*** DATA RECORDS Section Begins ***

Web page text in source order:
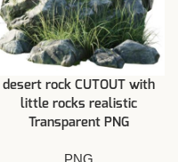
desert rock CUTOUT with
little rocks realistic
Transparent PNG
PNG
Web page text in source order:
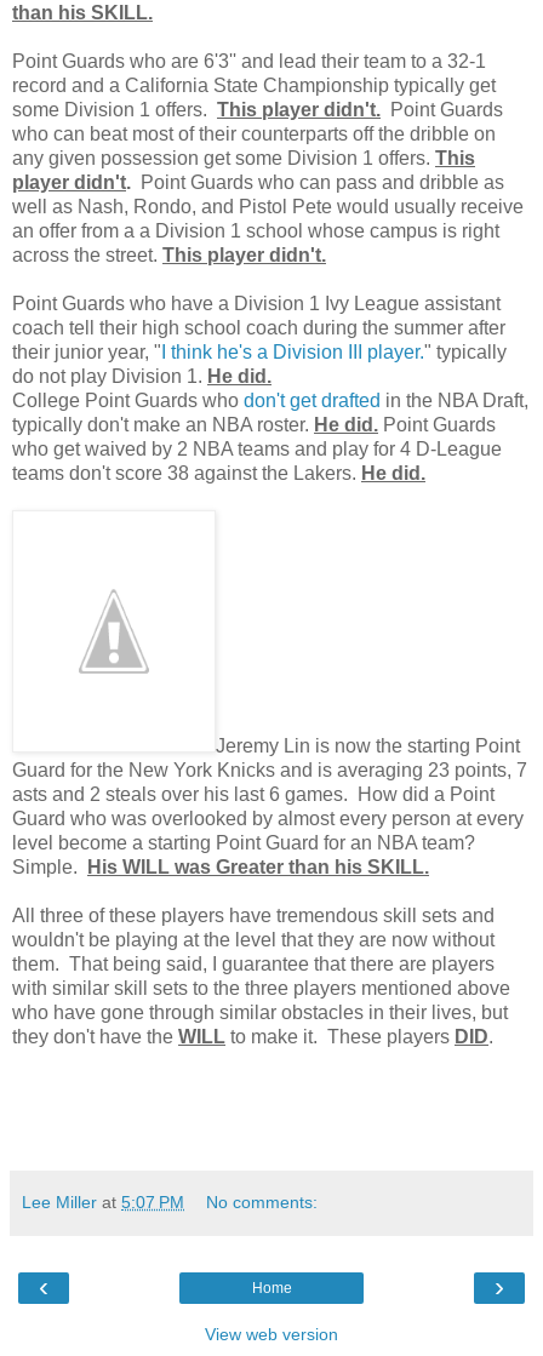
than his SKILL.
Point Guards who are 6'3'' and lead their team to a 32-1
record and a California State Championship typically get
some Division 1 offers. This player didn't. Point Guards
who can beat most of their counterparts off the dribble on
any given possession get some Division 1 offers. This
player didn't. Point Guards who can pass and dribble as
well as Nash, Rondo, and Pistol Pete would usually receive
an offer from a a Division 1 school whose campus is right
across the street. This player didn't.
Point Guards who have a Division 1 Ivy League assistant
coach tell their high school coach during the summer after
their junior year, " I think he's a Division III player." typically
do not play Division 1. He did.
College Point Guards who don't get drafted in the NBA Draft,
typically don't make an NBA roster. He did. Point Guards
who get waived by 2 NBA teams and play for 4 D-League
teams don't score 38 against the Lakers. He did.
Jeremy Lin is now the starting Point
Guard for the New York Knicks and is averaging 23 points, 7
asts and 2 steals over his last 6 games. How did a Point
Guard who was overlooked by almost every person at every
level become a starting Point Guard for an NBA team?
Simple.
His WILL was Greater than his SKILL.
All three of these players have tremendous skill sets and
wouldn't be playing at the level that they are now without
them. That being said, I guarantee that there are players
with similar skill sets to the three players mentioned above
who have gone through similar obstacles in their lives, but
they don't have the WILL to make it. These players DID.
Lee Miller at 5:07 PM No comments:
‹ ›
Home
View web version
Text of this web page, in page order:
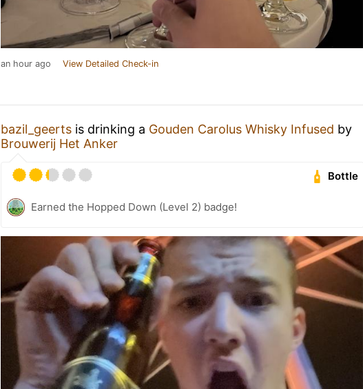
an hour ago View Detailed Check-in
bazil_geerts is drinking a Gouden Carolus Whisky Infused by
Brouwerij Het Anker
Bottle
Earned the Hopped Down (Level 2) badge!
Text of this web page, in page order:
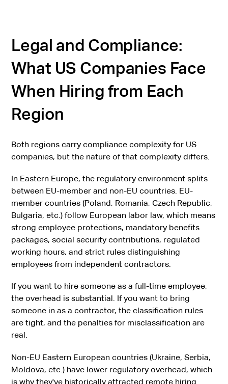
Legal and Compliance:
What US Companies Face
When Hiring from Each
Region
Both regions carry compliance complexity for US
companies, but the nature of that complexity differs.
In Eastern Europe, the regulatory environment splits
between EU-member and non-EU countries. EU-
member countries (Poland, Romania, Czech Republic,
Bulgaria, etc.) follow European labor law, which means
strong employee protections, mandatory benefits
packages, social security contributions, regulated
working hours, and strict rules distinguishing
employees from independent contractors.
If you want to hire someone as a full-time employee,
the overhead is substantial. If you want to bring
someone in as a contractor, the classification rules
are tight, and the penalties for misclassification are
real.
Non-EU Eastern European countries (Ukraine, Serbia,
Moldova, etc.) have lower regulatory overhead, which
is why they've historically attracted remote hiring
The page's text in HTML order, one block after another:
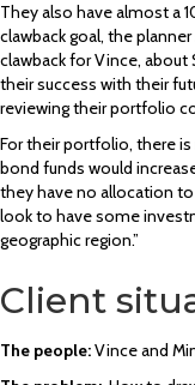
They also have almost a
clawback goal, the
clawback for Vince,
their success with their
reviewing their portfolio
For their portfolio, there
bond funds would
they have no allocation
look to have some
geographic region.”
Client
The people:Vince and
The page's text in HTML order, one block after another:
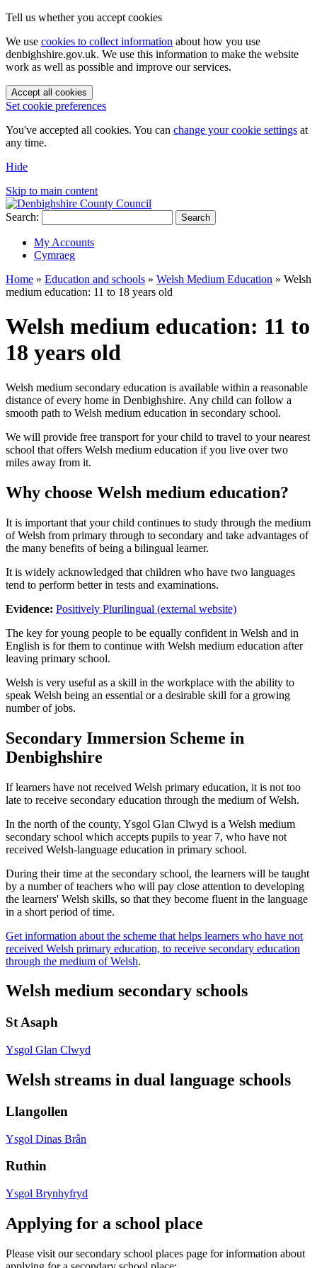
Tell us whether you accept cookies
We use cookies to collect information about how you use
denbighshire.gov.uk. We use this information to make the website
work as well as possible and improve our services.
Accept all cookies
Set cookie preferences
You've accepted all cookies. You can change your cookie settings at
any time.
Hide
Skip to main content
Search: Search
My Accounts
Cymraeg
Home » Education and schools » Welsh Medium Education » Welsh
medium education: 11 to 18 years old
Welsh medium education: 11 to
18 years old
Welsh medium secondary education is available within a reasonable
distance of every home in Denbighshire. Any child can follow a
smooth path to Welsh medium education in secondary school.
We will provide free transport for your child to travel to your nearest
school that offers Welsh medium education if you live over two
miles away from it.
Why choose Welsh medium education?
It is important that your child continues to study through the medium
of Welsh from primary through to secondary and take advantages of
the many benefits of being a bilingual learner.
It is widely acknowledged that children who have two languages
tend to perform better in tests and examinations.
Evidence: Positively Plurilingual (external website)
The key for young people to be equally confident in Welsh and in
English is for them to continue with Welsh medium education after
leaving primary school.
Welsh is very useful as a skill in the workplace with the ability to
speak Welsh being an essential or a desirable skill for a growing
number of jobs.
Secondary Immersion Scheme in
Denbighshire
If learners have not received Welsh primary education, it is not too
late to receive secondary education through the medium of Welsh.
In the north of the county, Ysgol Glan Clwyd is a Welsh medium
secondary school which accepts pupils to year 7, who have not
received Welsh-language education in primary school.
During their time at the secondary school, the learners will be taught
by a number of teachers who will pay close attention to developing
the learners' Welsh skills, so that they become fluent in the language
in a short period of time.
Get information about the scheme that helps learners who have not
received Welsh primary education, to receive secondary education
through the medium of Welsh.
Welsh medium secondary schools
St Asaph
Ysgol Glan Clwyd
Welsh streams in dual language schools
Llangollen
Ysgol Dinas Brân
Ruthin
Ysgol Brynhyfryd
Applying for a school place
Please visit our secondary school places page for information about
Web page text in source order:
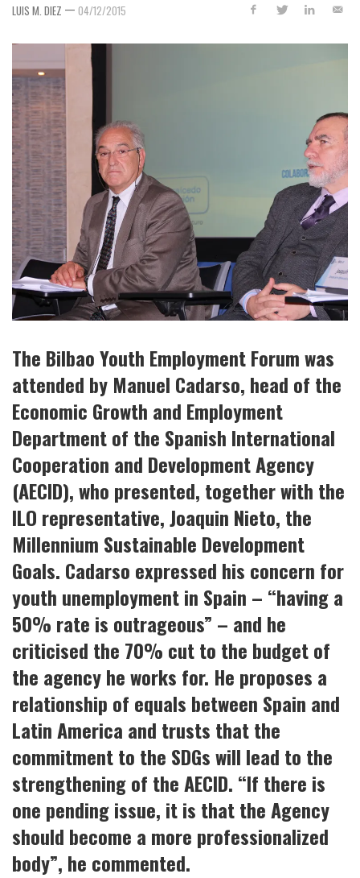
LUIS M. DIEZ — 04/12/2015
The Bilbao Youth Employment Forum was
attended by Manuel Cadarso, head of the
Economic Growth and Employment
Department of the Spanish International
Cooperation and Development Agency
(AECID), who presented, together with the
ILO representative, Joaquin Nieto, the
Millennium Sustainable Development
Goals. Cadarso expressed his concern for
youth unemployment in Spain – “having a
50% rate is outrageous” – and he
criticised the 70% cut to the budget of
the agency he works for. He proposes a
relationship of equals between Spain and
Latin America and trusts that the
commitment to the SDGs will lead to the
strengthening of the AECID. “If there is
one pending issue, it is that the Agency
should become a more professionalized
body”, he commented.
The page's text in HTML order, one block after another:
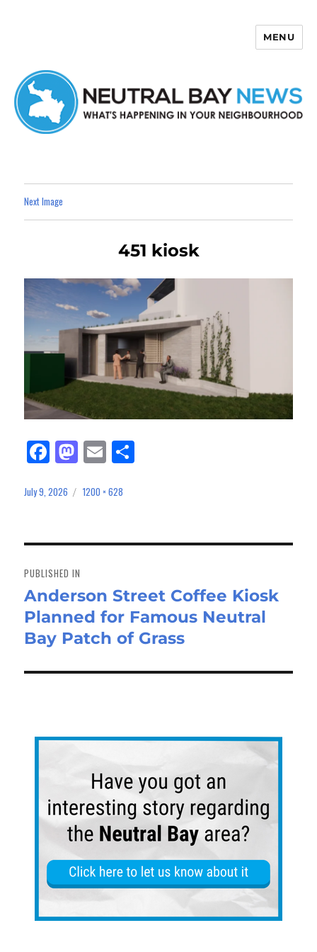
MENU
Next Image
451 kiosk
Fa
ce
bo
M
as
to
n
E
m
ail
Posted
July 9, 2026
Full
1200 × 628
navigation
PUBLISHED IN
Anderson Street Coffee Kiosk
Planned for Famous Neutral
Bay Patch of Grass
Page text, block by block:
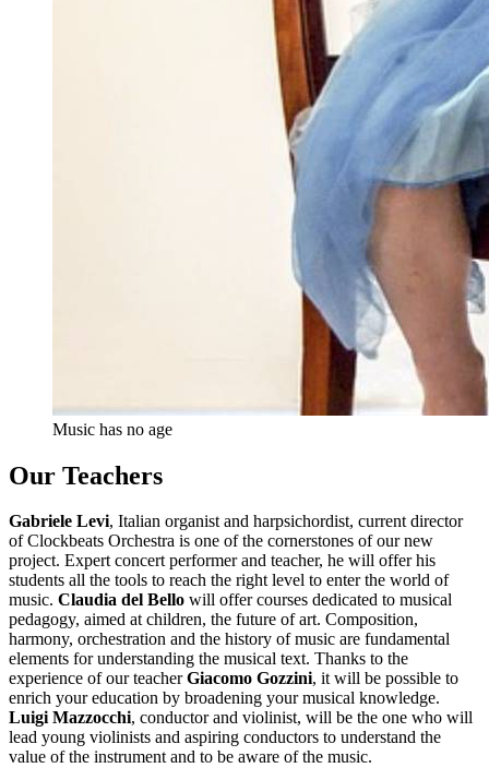
Music has no age
Our Teachers
Gabriele Levi, Italian organist and harpsichordist, current director
of Clockbeats Orchestra is one of the cornerstones of our new
project. Expert concert performer and teacher, he will offer his
students all the tools to reach the right level to enter the world of
music. Claudia del Bello will offer courses dedicated to musical
pedagogy, aimed at children, the future of art. Composition,
harmony, orchestration and the history of music are fundamental
elements for understanding the musical text. Thanks to the
experience of our teacherGiacomo Gozzini, it will be possible to
enrich your education by broadening your musical knowledge.
Luigi Mazzocchi, conductor and violinist, will be the one who will
lead young violinists and aspiring conductors to understand the
value of the instrument and to be aware of the music.
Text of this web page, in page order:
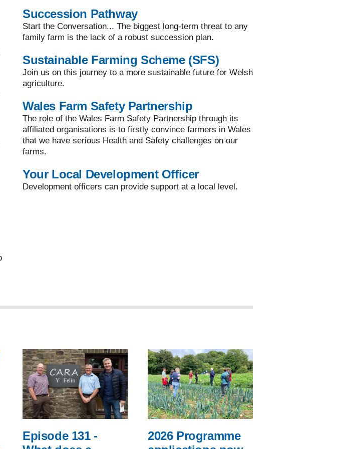
Succession Pathway
Start the Conversation... The biggest long-term threat to any
family farm is the lack of a robust succession plan.
Sustainable Farming Scheme (SFS)
Join us on this journey to a more sustainable future for Welsh
agriculture.
Wales Farm Safety Partnership
The role of the Wales Farm Safety Partnership through its
affiliated organisations is to firstly convince farmers in Wales
that we have serious Health and Safety challenges on our
farms.
Your Local Development Officer
Development officers can provide support at a local level.
Episode 131 -
2026 Programme
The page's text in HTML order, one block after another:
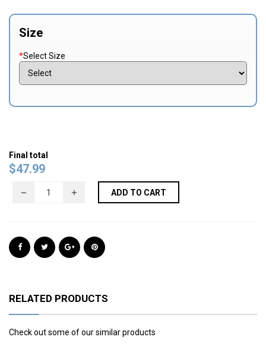
Size
*Select Size
Final total
$47.99
ADD TO CART
RELATED PRODUCTS
Check out some of our similar products
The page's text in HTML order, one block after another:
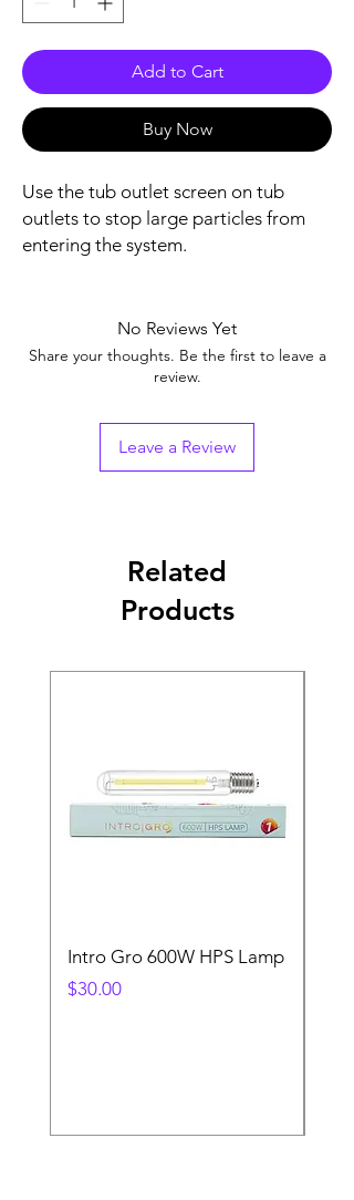
Add to Cart
Buy Now
Use the tub outlet screen on tub
outlets to stop large particles from
entering the system.
No Reviews Yet
Share your thoughts. Be the first to leave a
review.
Leave a Review
Related
Products
Intro Gro 600W HPS Lamp
Price
$30.00
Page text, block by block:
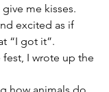
me kisses.
excited as if
“I got it”.
I wrote up the
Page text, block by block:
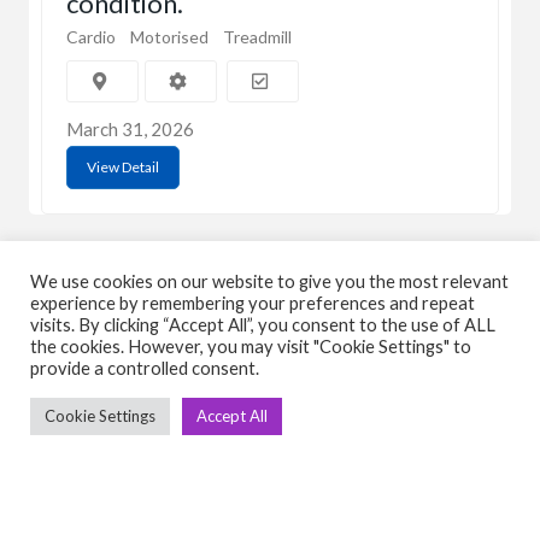
Cardio Motorised Treadmill
March 31, 2026
View Detail
We use cookies on our website to give you the most relevant
experience by remembering your preferences and repeat
visits. By clicking “Accept All”, you consent to the use of ALL
the cookies. However, you may visit "Cookie Settings" to
provide a controlled consent.
Cookie Settings Accept All
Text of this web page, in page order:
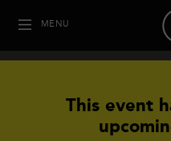
MENU
This event
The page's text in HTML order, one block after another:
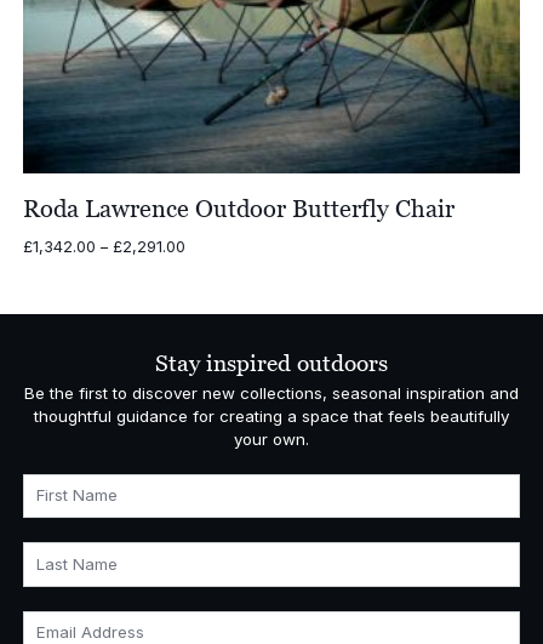
Roda Lawrence Outdoor Butterfly Chair
£1,342.00 – £2,291.00Price
through
Stay inspired outdoors
Be the first to discover new collections, seasonal inspiration and
thoughtful guidance for creating a space that feels beautifully
your own.
First Name
Last Name
Email Address
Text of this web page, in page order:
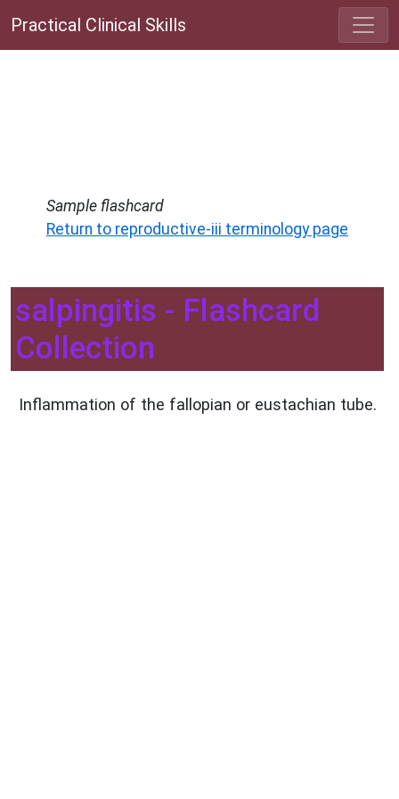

*** DATA RECORDS Section Ends ***

● **WORK INSTRUCTION**
Copy the data character for character, but drop all pictures from the copy.

● **ANSWER TO THIS EXERCISE**
Web page text in source order:
desert rock CUTOUT with
little rocks realistic
Transparent PNG
PNG
Web page text in source order:
than his SKILL.
Point Guards who are 6'3'' and lead their team to a 32-1
record and a California State Championship typically get
some Division 1 offers. This player didn't. Point Guards
who can beat most of their counterparts off the dribble on
any given possession get some Division 1 offers. This
player didn't. Point Guards who can pass and dribble as
well as Nash, Rondo, and Pistol Pete would usually receive
an offer from a a Division 1 school whose campus is right
across the street. This player didn't.
Point Guards who have a Division 1 Ivy League assistant
coach tell their high school coach during the summer after
their junior year, " I think he's a Division III player." typically
do not play Division 1. He did.
College Point Guards who don't get drafted in the NBA Draft,
typically don't make an NBA roster. He did. Point Guards
who get waived by 2 NBA teams and play for 4 D-League
teams don't score 38 against the Lakers. He did.
Jeremy Lin is now the starting Point
Guard for the New York Knicks and is averaging 23 points, 7
asts and 2 steals over his last 6 games. How did a Point
Guard who was overlooked by almost every person at every
level become a starting Point Guard for an NBA team?
Simple.
His WILL was Greater than his SKILL.
All three of these players have tremendous skill sets and
wouldn't be playing at the level that they are now without
them. That being said, I guarantee that there are players
with similar skill sets to the three players mentioned above
who have gone through similar obstacles in their lives, but
they don't have the WILL to make it. These players DID.
Lee Miller at 5:07 PM No comments:
‹ ›
Home
View web version
Text of this web page, in page order:
an hour ago View Detailed Check-in
bazil_geerts is drinking a Gouden Carolus Whisky Infused by
Brouwerij Het Anker
Bottle
Earned the Hopped Down (Level 2) badge!
Text of this web page, in page order:
Legal and Compliance:
What US Companies Face
When Hiring from Each
Region
Both regions carry compliance complexity for US
companies, but the nature of that complexity differs.
In Eastern Europe, the regulatory environment splits
between EU-member and non-EU countries. EU-
member countries (Poland, Romania, Czech Republic,
Bulgaria, etc.) follow European labor law, which means
strong employee protections, mandatory benefits
packages, social security contributions, regulated
working hours, and strict rules distinguishing
employees from independent contractors.
If you want to hire someone as a full-time employee,
the overhead is substantial. If you want to bring
someone in as a contractor, the classification rules
are tight, and the penalties for misclassification are
real.
Non-EU Eastern European countries (Ukraine, Serbia,
Moldova, etc.) have lower regulatory overhead, which
is why they've historically attracted remote hiring
The page's text in HTML order, one block after another:
They also have almost a
clawback goal, the
clawback for Vince,
their success with their
reviewing their portfolio
For their portfolio, there
bond funds would
they have no allocation
look to have some
geographic region.”
Client
The people:Vince and
The page's text in HTML order, one block after another:
Tell us whether you accept cookies
We use cookies to collect information about how you use
denbighshire.gov.uk. We use this information to make the website
work as well as possible and improve our services.
Accept all cookies
Set cookie preferences
You've accepted all cookies. You can change your cookie settings at
any time.
Hide
Skip to main content
Search: Search
My Accounts
Cymraeg
Home » Education and schools » Welsh Medium Education » Welsh
medium education: 11 to 18 years old
Welsh medium education: 11 to
18 years old
Welsh medium secondary education is available within a reasonable
distance of every home in Denbighshire. Any child can follow a
smooth path to Welsh medium education in secondary school.
We will provide free transport for your child to travel to your nearest
school that offers Welsh medium education if you live over two
miles away from it.
Why choose Welsh medium education?
It is important that your child continues to study through the medium
of Welsh from primary through to secondary and take advantages of
the many benefits of being a bilingual learner.
It is widely acknowledged that children who have two languages
tend to perform better in tests and examinations.
Evidence: Positively Plurilingual (external website)
The key for young people to be equally confident in Welsh and in
English is for them to continue with Welsh medium education after
leaving primary school.
Welsh is very useful as a skill in the workplace with the ability to
speak Welsh being an essential or a desirable skill for a growing
number of jobs.
Secondary Immersion Scheme in
Denbighshire
If learners have not received Welsh primary education, it is not too
late to receive secondary education through the medium of Welsh.
In the north of the county, Ysgol Glan Clwyd is a Welsh medium
secondary school which accepts pupils to year 7, who have not
received Welsh-language education in primary school.
During their time at the secondary school, the learners will be taught
by a number of teachers who will pay close attention to developing
the learners' Welsh skills, so that they become fluent in the language
in a short period of time.
Get information about the scheme that helps learners who have not
received Welsh primary education, to receive secondary education
through the medium of Welsh.
Welsh medium secondary schools
St Asaph
Ysgol Glan Clwyd
Welsh streams in dual language schools
Llangollen
Ysgol Dinas Brân
Ruthin
Ysgol Brynhyfryd
Applying for a school place
Please visit our secondary school places page for information about
Web page text in source order:
LUIS M. DIEZ — 04/12/2015
The Bilbao Youth Employment Forum was
attended by Manuel Cadarso, head of the
Economic Growth and Employment
Department of the Spanish International
Cooperation and Development Agency
(AECID), who presented, together with the
ILO representative, Joaquin Nieto, the
Millennium Sustainable Development
Goals. Cadarso expressed his concern for
youth unemployment in Spain – “having a
50% rate is outrageous” – and he
criticised the 70% cut to the budget of
the agency he works for. He proposes a
relationship of equals between Spain and
Latin America and trusts that the
commitment to the SDGs will lead to the
strengthening of the AECID. “If there is
one pending issue, it is that the Agency
should become a more professionalized
body”, he commented.
The page's text in HTML order, one block after another:
MENU
Next Image
451 kiosk
Fa
ce
bo
M
as
to
n
E
m
ail
Posted
July 9, 2026
Full
1200 × 628
navigation
PUBLISHED IN
Anderson Street Coffee Kiosk
Planned for Famous Neutral
Bay Patch of Grass
Page text, block by block:
Music has no age
Our Teachers
Gabriele Levi, Italian organist and harpsichordist, current director
of Clockbeats Orchestra is one of the cornerstones of our new
project. Expert concert performer and teacher, he will offer his
students all the tools to reach the right level to enter the world of
music. Claudia del Bello will offer courses dedicated to musical
pedagogy, aimed at children, the future of art. Composition,
harmony, orchestration and the history of music are fundamental
elements for understanding the musical text. Thanks to the
experience of our teacherGiacomo Gozzini, it will be possible to
enrich your education by broadening your musical knowledge.
Luigi Mazzocchi, conductor and violinist, will be the one who will
lead young violinists and aspiring conductors to understand the
value of the instrument and to be aware of the music.
Text of this web page, in page order:
Succession Pathway
Start the Conversation... The biggest long-term threat to any
family farm is the lack of a robust succession plan.
Sustainable Farming Scheme (SFS)
Join us on this journey to a more sustainable future for Welsh
agriculture.
Wales Farm Safety Partnership
The role of the Wales Farm Safety Partnership through its
affiliated organisations is to firstly convince farmers in Wales
that we have serious Health and Safety challenges on our
farms.
Your Local Development Officer
Development officers can provide support at a local level.
Episode 131 -
2026 Programme
The page's text in HTML order, one block after another:
Size
*Select Size
Final total
$47.99
ADD TO CART
RELATED PRODUCTS
Check out some of our similar products
The page's text in HTML order, one block after another:
Add to Cart
Buy Now
Use the tub outlet screen on tub
outlets to stop large particles from
entering the system.
No Reviews Yet
Share your thoughts. Be the first to leave a
review.
Leave a Review
Related
Products
Intro Gro 600W HPS Lamp
Price
$30.00
Page text, block by block:
me kisses.
excited as if
“I got it”.
I wrote up the
Page text, block by block:
Cardio Motorised Treadmill
March 31, 2026
View Detail
We use cookies on our website to give you the most relevant
experience by remembering your preferences and repeat
visits. By clicking “Accept All”, you consent to the use of ALL
the cookies. However, you may visit "Cookie Settings" to
provide a controlled consent.
Cookie Settings Accept All
Text of this web page, in page order:
MENU
This event
The page's text in HTML order, one block after another:
Roda Lawrence Outdoor Butterfly Chair
£1,342.00 – £2,291.00Price
through
Stay inspired outdoors
Be the first to discover new collections, seasonal inspiration and
thoughtful guidance for creating a space that feels beautifully
your own.
First Name
Last Name
Email Address
Text of this web page, in page order:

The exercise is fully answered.